EXTRACTED MATERIAL Block Start
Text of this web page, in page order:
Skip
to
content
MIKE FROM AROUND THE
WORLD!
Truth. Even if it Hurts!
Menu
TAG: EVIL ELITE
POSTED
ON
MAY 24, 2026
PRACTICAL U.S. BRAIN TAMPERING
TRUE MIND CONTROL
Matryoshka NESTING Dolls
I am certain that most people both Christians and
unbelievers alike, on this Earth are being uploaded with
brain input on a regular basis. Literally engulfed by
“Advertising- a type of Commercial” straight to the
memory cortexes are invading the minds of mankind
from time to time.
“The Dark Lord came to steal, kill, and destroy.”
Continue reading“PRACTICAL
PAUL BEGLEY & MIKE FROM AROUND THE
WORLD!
EXTRACTED MATERIAL Block End
■ TASK BRIEF
After locating the line that contains "unbelievers alike, on", please copy exactly every line from the start of the records through it, and nothing else.

■ ANSWER FOR THIS EXERCISE
Text of this web page, in page order:
Skip
to
content
MIKE FROM AROUND THE
WORLD!
Truth. Even if it Hurts!
Menu
TAG: EVIL ELITE
POSTED
ON
MAY 24, 2026
PRACTICAL U.S. BRAIN TAMPERING
TRUE MIND CONTROL
Matryoshka NESTING Dolls
I am certain that most people both Christians and
unbelievers alike, on this Earth are being uploaded with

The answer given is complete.